Cellular and Molecular Neurobiology

Author: Julieta Aguggia | email: juliaguggia@gmail.com


Julieta Aguggia , Gimena Fernandez , Daniela Cassano , Paula  Cornejo , Franco Barrile , Camila Saenz , Abdella Habib , Mario Perelló

1° Grupo de Neurofisiología, Instituto Multidisciplinario de Biología Celular (IMBICE). Universidad Nacional La Plata (UNLP), Consejo Nacional de Investigaciones Científicas y Técnicas (CONICET) y Comisión de Investigaciones Científicas de la Provincia de Buenos Aires (CIC-PBA). La Plata, Argentina.
2° College of Medicine, QU Health, Qatar University, Doha, Qatar.

Ghrelin is a stomach-derived orexigenic hormone that acts via the growth hormone secretagogue receptor (GHSR), highly expressed in the brain that increases food intake and glycemia. The Glucagon-like peptide-1 (GLP-1) is a hormone released by the gastrointestinal tract in response to meal intake that acts via the GLP-1 receptor (GLP-1R) and reduces food intake and glycemia. Interestingly, GHSR and GLP-1R expression have been observed within many of the same nuclei of the brain, suggesting may act on common neuronal sets to mediate its neurobiological effects. Here, we explored the extent of this putative direct GHSR and GLP-1R interaction in the brain.

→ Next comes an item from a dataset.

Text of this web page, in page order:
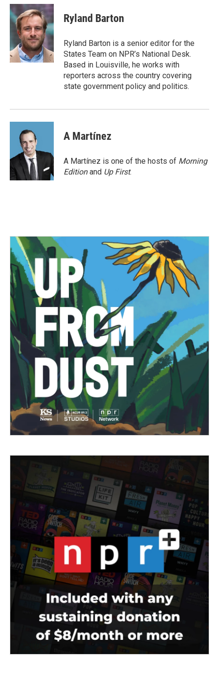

We mapped the distribution of the GHSR in the mouse brain and examined the localization of this receptor using two complementary approaches: binding with fluorescent-labeled ghrelin (Fr-ghrelin) in wild type mice or visualizing the endogenous fluorescence of GHSR-eGFP mice in which eGFP is under the control of the GHSR promoter. In both cases, the presence of GLP-1R was visualized by immunohistochemistry using a validated anti-GLP1R antibody. We found that cells containing both GHSR and GLP-1R are mainly located in the hippocampus dentate gyrus. In contrast, simultaneous presence of GHSR and GLP-1R was much less extensive elsewhere in the brain.Thus, we conclude that GHSR and GLP-1R signaling may directly crosstalk in the hippocampus whereas they act largely on distinct neuronal populations in other parts of the mouse brain.